Ha un nome difficilissimo il principio attivo che in questi primi giorni dell’anno sta catturando l’attenzione di pazienti malati di Alzheimer e dei loro familiari. Si chiama Lecanumab e se ne sta parlando per la sua attività contro l’Alzheimer, la malattia neurologica che gradualmente ma inesorabilmente sottrae i ricordi, l’identità, la capacità di parlare e di interagire con il mondo. Attualmente ne soffrono circa 35 milioni di persone nel mondo e 700mila in Italia, con  numeri destinati a crescere nei prossimi anni a causa dell’invecchiamento della popolazione.  


Che cos'è Lecanumab e come funziona

Lecanumab è un anticorpo monoclonale che si assume ogni due settimane per via endovenosa. A comunicarne i risultati è stato uno studio pubblicato sul New England Journal of Medicine, e presentato alla comunità scientifica nel corso del congresso internazionale sulla malattia di Alzheimer di San Francisco negli Stati Uniti dello scorso dicembre.

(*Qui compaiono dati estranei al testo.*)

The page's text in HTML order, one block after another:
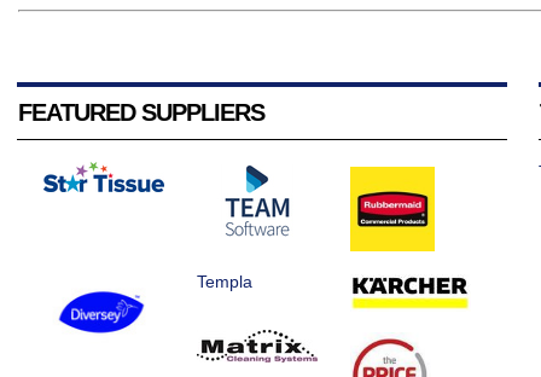
FEATURED SUPPLIERS
Templa
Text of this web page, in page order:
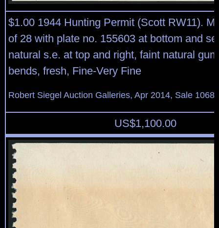
$1.00 1944 Hunting Permit (Scott RW11).
of 28 with plate no. 155603 at bottom and
natural s.e. at top and right, faint natural
bends, fresh, Fine-Very Fine
Robert Siegel Auction Galleries, Apr 2014, Sale
US$1,100.00
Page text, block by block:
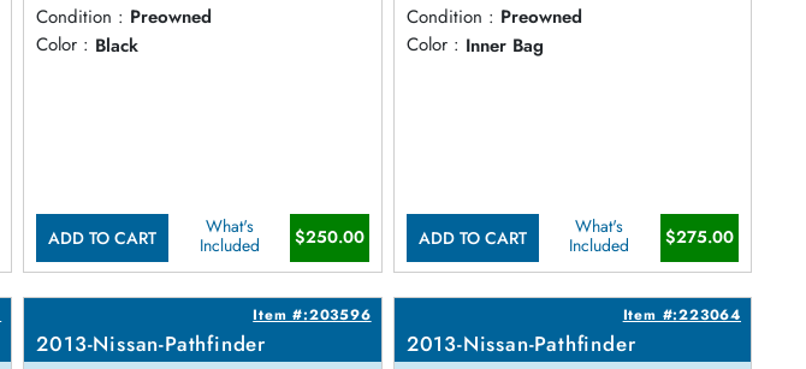
Condition : Preowned
Color : Black
ADD TO CART
What's
Included
$250.00
Condition : Preowned
Color : Inner Bag
ADD TO CART
What's
Included
$275.00
Item #:203596
2013-Nissan-Pathfinder
Item #:223064
2013-Nissan-Pathfinder
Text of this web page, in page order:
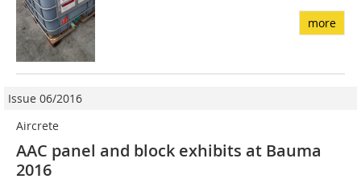
more
Issue 06/2016
Aircrete
AAC panel and block exhibits at Bauma
2016
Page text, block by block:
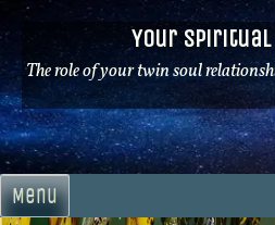
Skip
to
content
Your
The role of your twin soul
Menu
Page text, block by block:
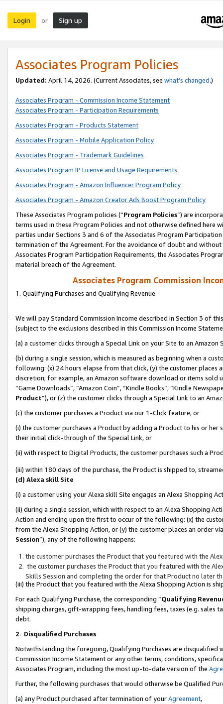
Login or Sign up
Associates Program Policies
Updated: April 14, 2026. (Current Associates, see what’s changed.)
Associates Program - Commission Income Statement
Associates Program - Participation Requirements
Associates Program - Products Statement
Associates Program - Mobile Application Policy
Associates Program - Trademark Guidelines
Associates Program IP License and Usage Requirements
Associates Program - Amazon Influencer Program Policy
Associates Program - Amazon Creator Ads Boost Program Policy
These Associates Program policies (“Program Policies”) are
terms used in these Program Policies and not otherwise defined
parties under Sections 3 and 6 of the Associates Program
termination of the Agreement. For the avoidance of doubt and
Associates Program Participation Requirements, the Associates
material breach of the Agreement.
Associates Program Commission
1. Qualifying Purchases and Qualifying Revenue
We will pay Standard Commission Income described in Section 3 of
(subject to the exclusions described in this Commission Income
(a) a customer clicks through a Special Link on your Site to an Amazon
(b) during a single session, which is measured as beginning when a
following: (x) 24 hours elapse from that click, (y) the customer
discretion; for example, an Amazon software download or items sold
“Game Downloads”, “Amazon Coin”, “Kindle Books”, “Kindle
Product”), or (z) the customer clicks through a Special Link to an
(c) the customer purchases a Product via our 1-Click feature, or
(i) the customer purchases a Product by adding a Product to his or
their initial click-through of the Special Link, or
(ii) with respect to Digital Products, the customer purchases such a
(iii) within 180 days of the purchase, the Product is shipped to,
(d) Alexa skill Site
(i) a customer using your Alexa skill Site engages an Alexa Shopping
(ii) during a single session, which with respect to an Alexa Shopping
Action and ending upon the first to occur of the following: (x) the
from the Alexa Shopping Action, or (y) the customer places an order
Session”), any of the following happens:
the customer purchases the Product that you featured with the
the customer purchases the Product that you featured with the
Skills Session and completing the order for that Product no later
(iii) the Product that you featured with the Alexa Shopping Action is
For each Qualifying Purchase, the corresponding “Qualifying
shipping charges, gift-wrapping fees, handling fees, taxes (e.g. sales
debt.
2. Disqualified Purchases
Notwithstanding the foregoing, Qualifying Purchases are disqualified
Commission Income Statement or any other terms, conditions,
Associates Program, including the most up-to-date version of the
Further, the following purchases that would otherwise be Qualified
(a) any Product purchased after termination of yourAgreement,
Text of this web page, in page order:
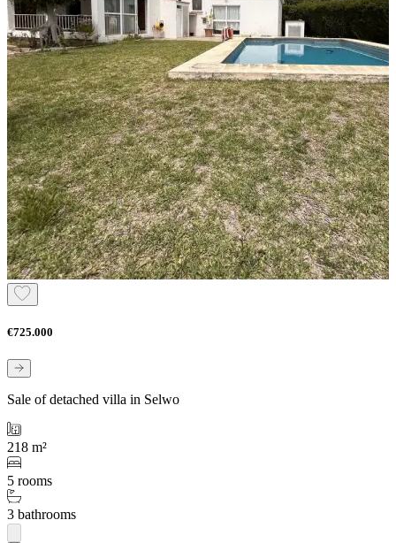
€725.000
Sale of detached villa in Selwo
218 m²
5 rooms
3 bathrooms
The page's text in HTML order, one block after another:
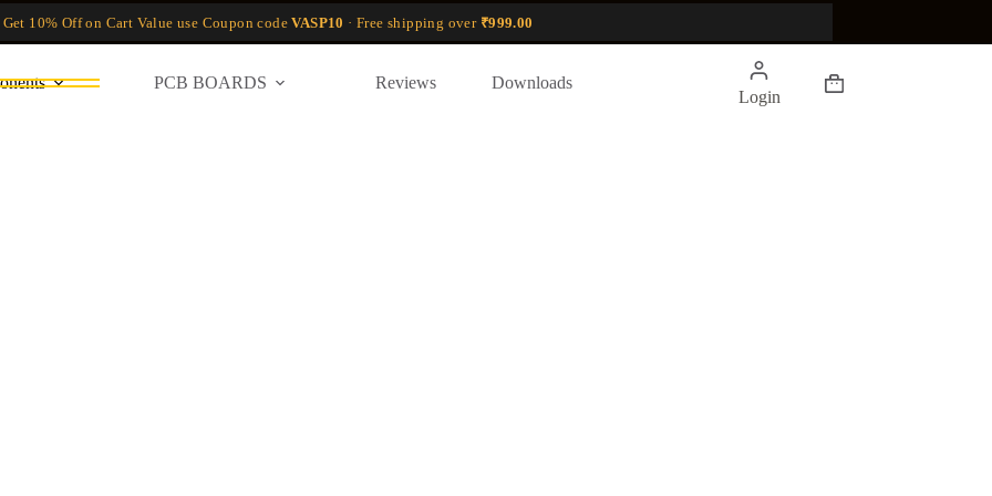
Get 10% Off on Cart Value use Coupon codeVASP10 · Free shipping over ₹999.00
PCB BOARDS Reviews Downloads
Login
Shopping
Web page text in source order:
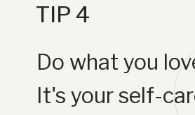
Do what you
It's your self-
TIP 4
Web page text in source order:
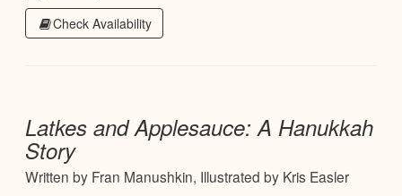
Check Availability
Latkes and Applesauce: A Hanukkah
Story
Written by Fran Manushkin, Illustrated by Kris Easler
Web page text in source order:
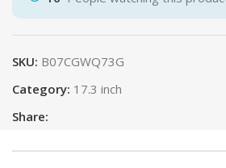
SKU: B07CGWQ73G
Category: 17.3 inch
Share:
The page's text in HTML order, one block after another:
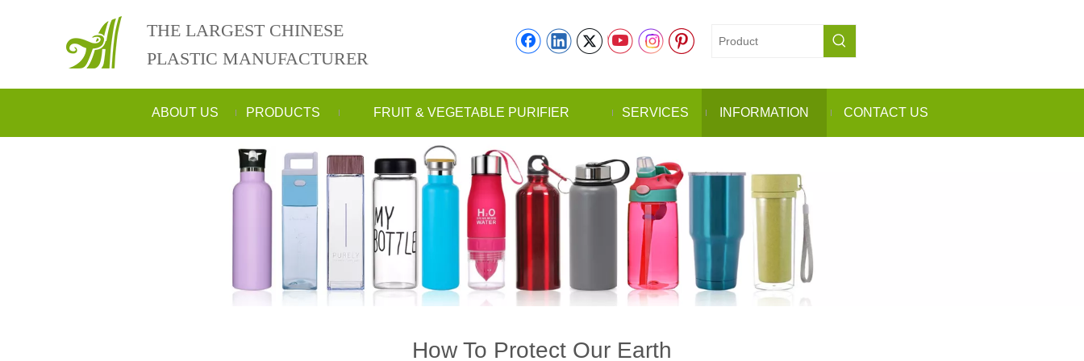
THE LARGEST CHINESE
PLASTIC MANUFACTURER
ABOUT US PRODUCTS FRUIT & VEGETABLE PURIFIER SERVICES INFORMATION CONTACT US
How To Protect Our Earth
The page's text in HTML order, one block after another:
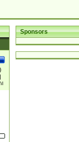
Sponsors
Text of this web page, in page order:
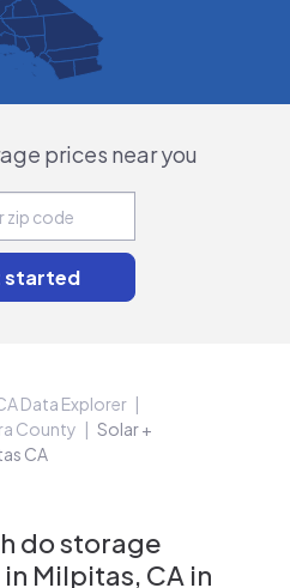
prices near you
Data Explorer
County
Solar +
CA
do storage
Milpitas, CA in
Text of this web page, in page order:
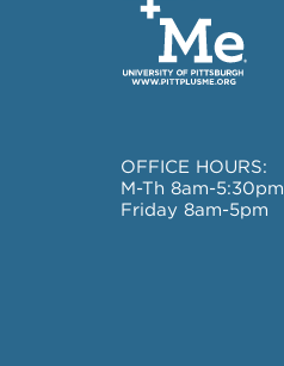
OFFICE HOURS:
M-Th 8am-5:30pm
Friday 8am-5pm
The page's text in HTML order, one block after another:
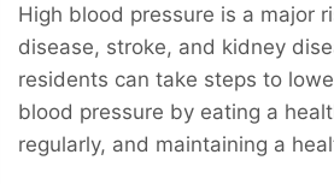
High blood pressure is a major
disease, stroke, and kidney
residents can take steps to
blood pressure by eating a
regularly, and maintaining a
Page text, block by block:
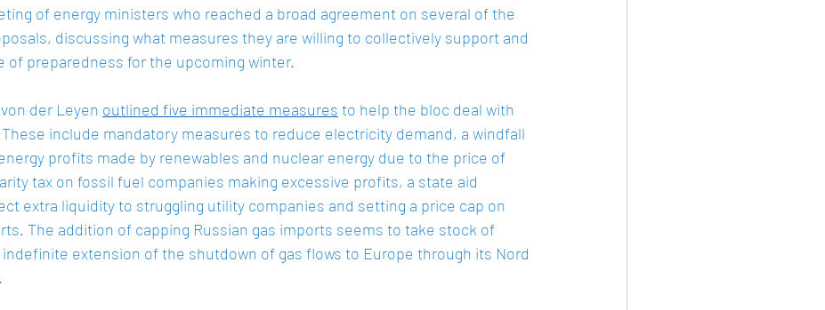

Il principio attivo ha la capacità di interferire con il metabolismo della beta-amiloide, la proteina che per ragioni non ancora ben chiare si deposita nel cervello e provoca la morte dei neuroni. «Lecanumab è in grado di ridurre la deposizione della sostanza beta-amiloide», spiega Giacomo Koch, professore ordinario di fisiologia dell’università di Ferrara e Direttore del laboratorio di neuropsicofisiologia sperimentale, Fondazione Santa Lucia di Roma.

«Gli studi hanno dimostrato un buon vantaggio dal punto di vista statistico, ma non è certo che questo si traduca in un vantaggio clinico». In altre parole, gli aspetti positivi sono solo “sulla carta”, mentre nella pratica la storia clinica del malato di Alzheimer non cambierà molto.

Insomma, probabilmente non sarà questo farmaco a cambiare il destino di chi soffre di Alzheimer. Ma rappresenta una tappa importante. «Quando arriva una nuova molecola c’è sempre una grande attesa e lo abbiamo visto anche con Aducanumab, l’altro farmaco che ha un meccanismo analogo», chiarisce il professor Koch. «E questo genera facilmente aspettative che purtroppo non possono ancora concretizzarsi. Ma entrambi questi anticorpi monoclonali sono il risultato di una ricerca ventennale, che sta gradualmente iniziando a fornire le prime, parziali ma significative risposte». 


Gli altri principi attivi allo studio

Lecanumab e Aducanumab non sono le uniche molecole allo studio. I ricercatori si stanno concentrando anche sui principi attivi anti-tau, un’altra proteina coinvolta nei meccanismi della malattia, sulla neuroinfiammazione, sull’attività sinaptica, per citare solo alcuni dei filoni di ricerca attivi al momento. «Abbiamo compreso che l’Alzheimer è il risultato di più meccanismi che agiscono in concerto», conclude il professor Koch. «È una fase storicamente significativa, perché si comincia a intravvedere la terapia del futuro, un mix di più molecole con bersagli diversi».